## Action item
From the first line to the last, reproduce the records below exactly, omitting any picture.

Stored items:
== Segment start ==
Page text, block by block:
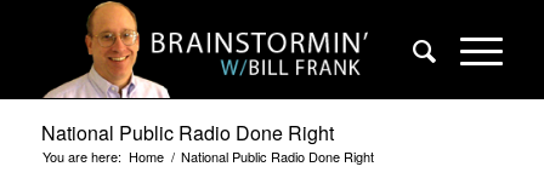
National Public Radio Done Right
You are here: Home / National Public Radio Done Right
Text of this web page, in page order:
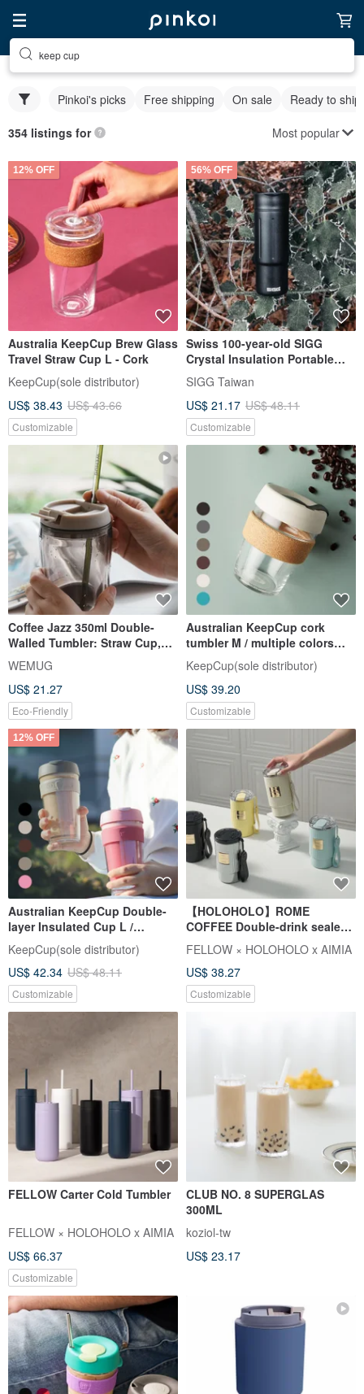
keep cup
Pinkoi's picks Free shipping On sale Ready to ship
354 listings for Most popular
12% OFF
Australia KeepCup Brew Glass
Travel Straw Cup L - Cork
KeepCup(sole distributor)
US$ 38.43 US$ 43.66
Customizable
56% OFF
Swiss 100-year-old SIGG
Crystal Insulation Portable
Mug/Double Vacuum Mug-
Obsidian 470ml
SIGG Taiwan
US$ 21.17 US$ 48.11
Customizable
Coffee Jazz 350ml Double-
Walled Tumbler: Straw Cup,
Eco-Friendly, Insulated, Gift
Idea
WEMUG
US$ 21.27
Eco-Friendly
Australian KeepCup cork
tumbler M / multiple colors
available
KeepCup(sole distributor)
US$ 39.20
Customizable
12% OFF
Australian KeepCup Double-
layer Insulated Cup L /
Multiple colors available
KeepCup(sole distributor)
US$ 42.34 US$ 48.11
Customizable
【HOLOHOLO】ROME
COFFEE Double-drink sealed
Roman straw cup (500ml / 5
colors)
FELLOW × HOLOHOLO x AIMIA
US$ 38.27
Customizable
FELLOW Carter Cold Tumbler
FELLOW × HOLOHOLO x AIMIA
US$ 66.37
Customizable
CLUB NO. 8 SUPERGLAS
300ML
koziol-tw
US$ 23.17
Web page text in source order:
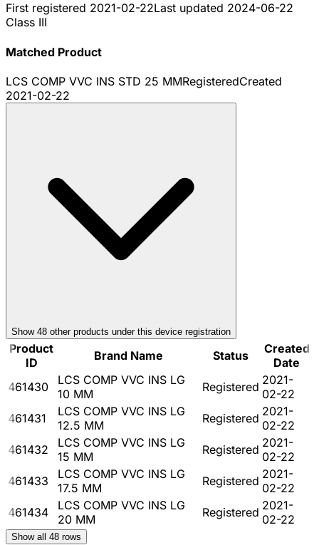
First registered 2021-02-22Last updated 2024-06-22
Class III
Matched Product
LCS COMP VVC INS STD 25 MMRegisteredCreated
2021-02-22
Show 48 other products under this device registration
Product
ID
Brand Name Status
Created
Date
461430
LCS COMP VVC INS LG
10 MM
Registered 2021-
02-22
461431
LCS COMP VVC INS LG
12.5 MM
Registered 2021-
02-22
461432
LCS COMP VVC INS LG
15 MM
Registered 2021-
02-22
461433
LCS COMP VVC INS LG
17.5 MM
Registered 2021-
02-22
461434
LCS COMP VVC INS LG
20 MM
Registered 2021-
02-22
Show all 48 rows
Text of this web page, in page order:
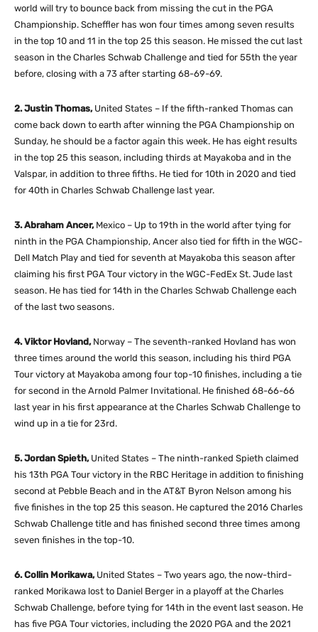
world will try to bounce back from missing the cut in the PGA
Championship. Scheffler has won four times among seven results
in the top 10 and 11 in the top 25 this season. He missed the cut last
season in the Charles Schwab Challenge and tied for 55th the year
before, closing with a 73 after starting 68-69-69.
2. Justin Thomas, United States – If the fifth-ranked Thomas can
come back down to earth after winning the PGA Championship on
Sunday, he should be a factor again this week. He has eight results
in the top 25 this season, including thirds at Mayakoba and in the
Valspar, in addition to three fifths. He tied for 10th in 2020 and tied
for 40th in Charles Schwab Challenge last year.
3. Abraham Ancer, Mexico – Up to 19th in the world after tying for
ninth in the PGA Championship, Ancer also tied for fifth in the WGC-
Dell Match Play and tied for seventh at Mayakoba this season after
claiming his first PGA Tour victory in the WGC-FedEx St. Jude last
season. He has tied for 14th in the Charles Schwab Challenge each
of the last two seasons.
4. Viktor Hovland, Norway – The seventh-ranked Hovland has won
three times around the world this season, including his third PGA
Tour victory at Mayakoba among four top-10 finishes, including a tie
for second in the Arnold Palmer Invitational. He finished 68-66-66
last year in his first appearance at the Charles Schwab Challenge to
wind up in a tie for 23rd.
5. Jordan Spieth, United States – The ninth-ranked Spieth claimed
his 13th PGA Tour victory in the RBC Heritage in addition to finishing
second at Pebble Beach and in the AT&T Byron Nelson among his
five finishes in the top 25 this season. He captured the 2016 Charles
Schwab Challenge title and has finished second three times among
seven finishes in the top-10.
6. Collin Morikawa, United States – Two years ago, the now-third-
ranked Morikawa lost to Daniel Berger in a playoff at the Charles
Schwab Challenge, before tying for 14th in the event last season. He
has five PGA Tour victories, including the 2020 PGA and the 2021
== Segment end ==
## Final answer
Page text, block by block:
National Public Radio Done Right
You are here: Home / National Public Radio Done Right
Text of this web page, in page order:
keep cup
Pinkoi's picks Free shipping On sale Ready to ship
354 listings for Most popular
12% OFF
Australia KeepCup Brew Glass
Travel Straw Cup L - Cork
KeepCup(sole distributor)
US$ 38.43 US$ 43.66
Customizable
56% OFF
Swiss 100-year-old SIGG
Crystal Insulation Portable
Mug/Double Vacuum Mug-
Obsidian 470ml
SIGG Taiwan
US$ 21.17 US$ 48.11
Customizable
Coffee Jazz 350ml Double-
Walled Tumbler: Straw Cup,
Eco-Friendly, Insulated, Gift
Idea
WEMUG
US$ 21.27
Eco-Friendly
Australian KeepCup cork
tumbler M / multiple colors
available
KeepCup(sole distributor)
US$ 39.20
Customizable
12% OFF
Australian KeepCup Double-
layer Insulated Cup L /
Multiple colors available
KeepCup(sole distributor)
US$ 42.34 US$ 48.11
Customizable
【HOLOHOLO】ROME
COFFEE Double-drink sealed
Roman straw cup (500ml / 5
colors)
FELLOW × HOLOHOLO x AIMIA
US$ 38.27
Customizable
FELLOW Carter Cold Tumbler
FELLOW × HOLOHOLO x AIMIA
US$ 66.37
Customizable
CLUB NO. 8 SUPERGLAS
300ML
koziol-tw
US$ 23.17
Web page text in source order:
First registered 2021-02-22Last updated 2024-06-22
Class III
Matched Product
LCS COMP VVC INS STD 25 MMRegisteredCreated
2021-02-22
Show 48 other products under this device registration
Product
ID
Brand Name Status
Created
Date
461430
LCS COMP VVC INS LG
10 MM
Registered 2021-
02-22
461431
LCS COMP VVC INS LG
12.5 MM
Registered 2021-
02-22
461432
LCS COMP VVC INS LG
15 MM
Registered 2021-
02-22
461433
LCS COMP VVC INS LG
17.5 MM
Registered 2021-
02-22
461434
LCS COMP VVC INS LG
20 MM
Registered 2021-
02-22
Show all 48 rows
Text of this web page, in page order:
world will try to bounce back from missing the cut in the PGA
Championship. Scheffler has won four times among seven results
in the top 10 and 11 in the top 25 this season. He missed the cut last
season in the Charles Schwab Challenge and tied for 55th the year
before, closing with a 73 after starting 68-69-69.
2. Justin Thomas, United States – If the fifth-ranked Thomas can
come back down to earth after winning the PGA Championship on
Sunday, he should be a factor again this week. He has eight results
in the top 25 this season, including thirds at Mayakoba and in the
Valspar, in addition to three fifths. He tied for 10th in 2020 and tied
for 40th in Charles Schwab Challenge last year.
3. Abraham Ancer, Mexico – Up to 19th in the world after tying for
ninth in the PGA Championship, Ancer also tied for fifth in the WGC-
Dell Match Play and tied for seventh at Mayakoba this season after
claiming his first PGA Tour victory in the WGC-FedEx St. Jude last
season. He has tied for 14th in the Charles Schwab Challenge each
of the last two seasons.
4. Viktor Hovland, Norway – The seventh-ranked Hovland has won
three times around the world this season, including his third PGA
Tour victory at Mayakoba among four top-10 finishes, including a tie
for second in the Arnold Palmer Invitational. He finished 68-66-66
last year in his first appearance at the Charles Schwab Challenge to
wind up in a tie for 23rd.
5. Jordan Spieth, United States – The ninth-ranked Spieth claimed
his 13th PGA Tour victory in the RBC Heritage in addition to finishing
second at Pebble Beach and in the AT&T Byron Nelson among his
five finishes in the top 25 this season. He captured the 2016 Charles
Schwab Challenge title and has finished second three times among
seven finishes in the top-10.
6. Collin Morikawa, United States – Two years ago, the now-third-
ranked Morikawa lost to Daniel Berger in a playoff at the Charles
Schwab Challenge, before tying for 14th in the event last season. He
has five PGA Tour victories, including the 2020 PGA and the 2021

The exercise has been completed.